### Task to complete
Which lines of the data include the string "using"? List them all.
Record set Start Marker
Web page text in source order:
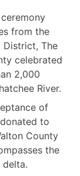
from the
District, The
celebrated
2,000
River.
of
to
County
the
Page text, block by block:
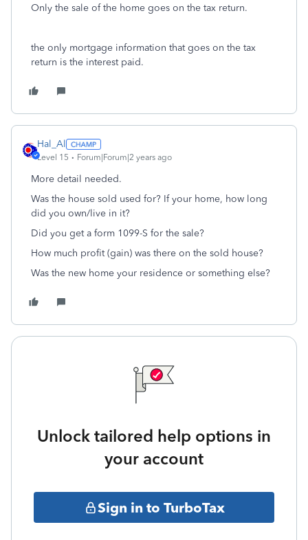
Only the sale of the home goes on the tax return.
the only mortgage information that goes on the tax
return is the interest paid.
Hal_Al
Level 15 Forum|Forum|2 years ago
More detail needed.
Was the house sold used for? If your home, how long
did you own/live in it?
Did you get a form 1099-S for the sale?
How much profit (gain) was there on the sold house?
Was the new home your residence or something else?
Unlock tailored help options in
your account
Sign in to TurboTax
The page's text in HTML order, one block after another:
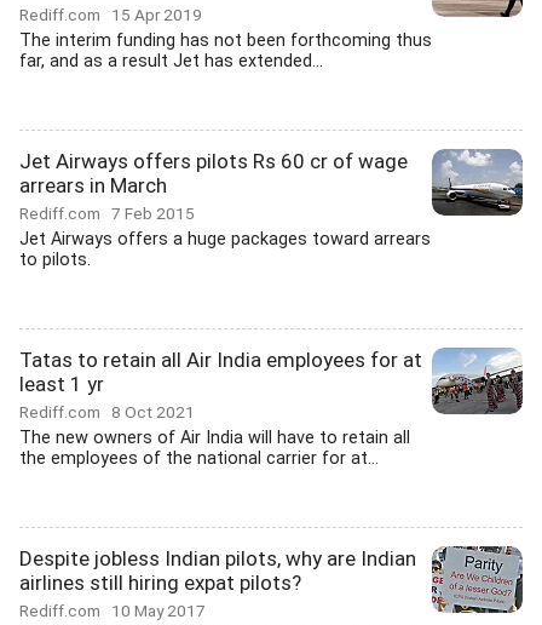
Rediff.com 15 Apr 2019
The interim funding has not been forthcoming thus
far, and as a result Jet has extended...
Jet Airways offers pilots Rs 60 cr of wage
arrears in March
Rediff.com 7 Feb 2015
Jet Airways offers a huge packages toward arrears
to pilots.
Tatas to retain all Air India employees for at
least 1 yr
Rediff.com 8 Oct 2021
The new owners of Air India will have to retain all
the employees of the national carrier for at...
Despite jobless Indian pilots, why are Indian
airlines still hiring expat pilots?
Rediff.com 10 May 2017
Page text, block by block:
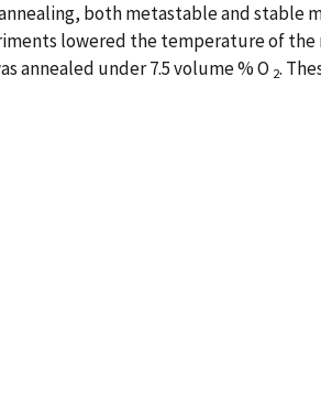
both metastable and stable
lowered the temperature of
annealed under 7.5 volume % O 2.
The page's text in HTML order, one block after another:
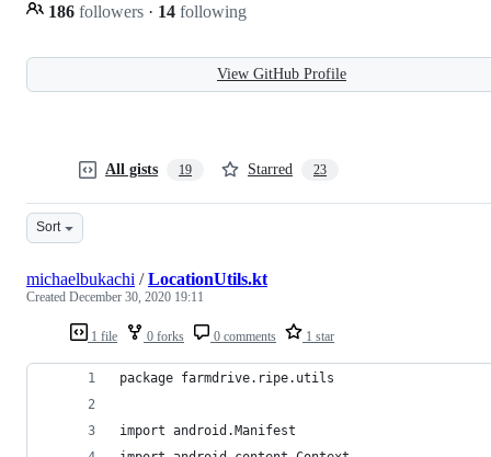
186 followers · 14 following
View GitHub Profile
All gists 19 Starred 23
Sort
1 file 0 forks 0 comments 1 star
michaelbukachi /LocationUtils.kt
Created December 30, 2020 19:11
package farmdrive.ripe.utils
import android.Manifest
Record set End Marker
Record set Start Marker
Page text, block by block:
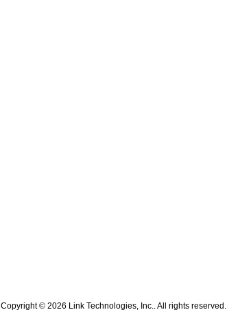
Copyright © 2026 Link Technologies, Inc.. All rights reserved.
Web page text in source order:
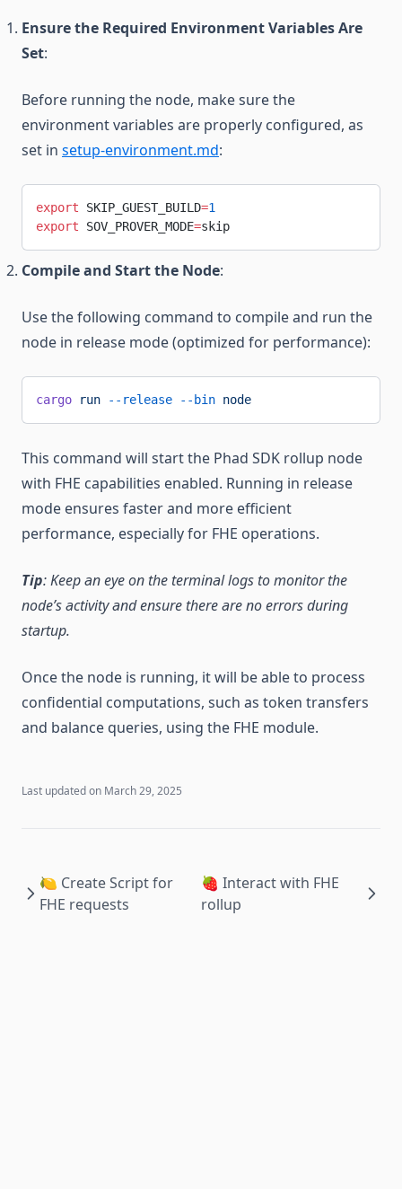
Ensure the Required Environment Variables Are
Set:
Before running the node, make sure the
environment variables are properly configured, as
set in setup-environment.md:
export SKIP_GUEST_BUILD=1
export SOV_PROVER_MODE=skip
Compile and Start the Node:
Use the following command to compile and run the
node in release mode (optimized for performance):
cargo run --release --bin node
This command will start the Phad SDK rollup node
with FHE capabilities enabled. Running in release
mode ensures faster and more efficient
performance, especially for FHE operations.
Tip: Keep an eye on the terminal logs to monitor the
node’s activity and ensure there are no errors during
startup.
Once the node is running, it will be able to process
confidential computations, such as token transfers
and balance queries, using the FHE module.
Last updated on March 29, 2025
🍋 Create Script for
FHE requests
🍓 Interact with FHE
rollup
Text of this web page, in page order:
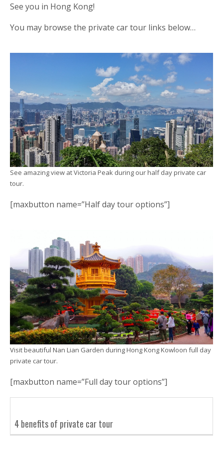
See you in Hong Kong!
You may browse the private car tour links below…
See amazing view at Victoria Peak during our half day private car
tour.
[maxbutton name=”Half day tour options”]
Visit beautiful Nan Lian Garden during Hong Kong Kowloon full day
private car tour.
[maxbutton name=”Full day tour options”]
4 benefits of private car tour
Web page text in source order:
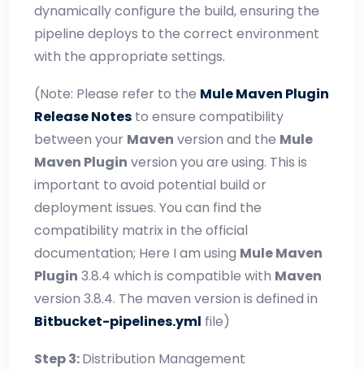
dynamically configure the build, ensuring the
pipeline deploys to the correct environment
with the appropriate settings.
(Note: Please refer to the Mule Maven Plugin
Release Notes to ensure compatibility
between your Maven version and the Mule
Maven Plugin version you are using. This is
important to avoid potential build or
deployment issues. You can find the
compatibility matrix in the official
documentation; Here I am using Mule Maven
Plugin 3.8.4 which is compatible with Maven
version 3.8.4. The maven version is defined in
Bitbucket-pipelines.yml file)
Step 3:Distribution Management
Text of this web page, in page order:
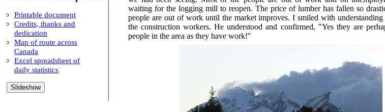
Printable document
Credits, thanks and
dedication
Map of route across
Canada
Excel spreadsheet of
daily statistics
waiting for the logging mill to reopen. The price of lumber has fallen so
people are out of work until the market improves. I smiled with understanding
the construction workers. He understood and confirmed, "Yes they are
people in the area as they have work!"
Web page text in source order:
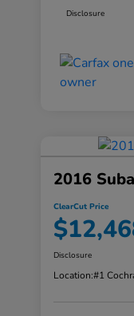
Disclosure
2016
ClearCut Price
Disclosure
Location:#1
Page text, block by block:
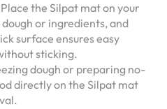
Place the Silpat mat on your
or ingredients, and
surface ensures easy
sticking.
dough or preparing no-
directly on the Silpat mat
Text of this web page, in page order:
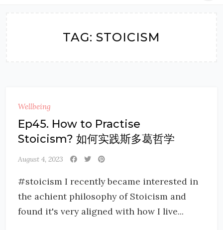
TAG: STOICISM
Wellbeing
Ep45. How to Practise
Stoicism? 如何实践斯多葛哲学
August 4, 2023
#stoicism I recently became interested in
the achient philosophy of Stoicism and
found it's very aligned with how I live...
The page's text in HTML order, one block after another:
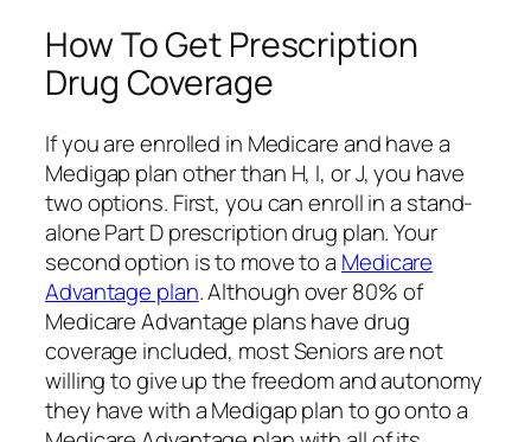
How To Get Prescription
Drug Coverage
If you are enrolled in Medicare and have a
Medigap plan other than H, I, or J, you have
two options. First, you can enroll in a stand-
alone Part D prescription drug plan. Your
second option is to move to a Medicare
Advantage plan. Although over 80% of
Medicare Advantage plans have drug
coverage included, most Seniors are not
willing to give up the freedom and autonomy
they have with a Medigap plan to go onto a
Record set End Marker
### Output for this task
and balance queries, using the FHE module.
Maven Plugin version you are using. This is
documentation; Here I am using Mule Maven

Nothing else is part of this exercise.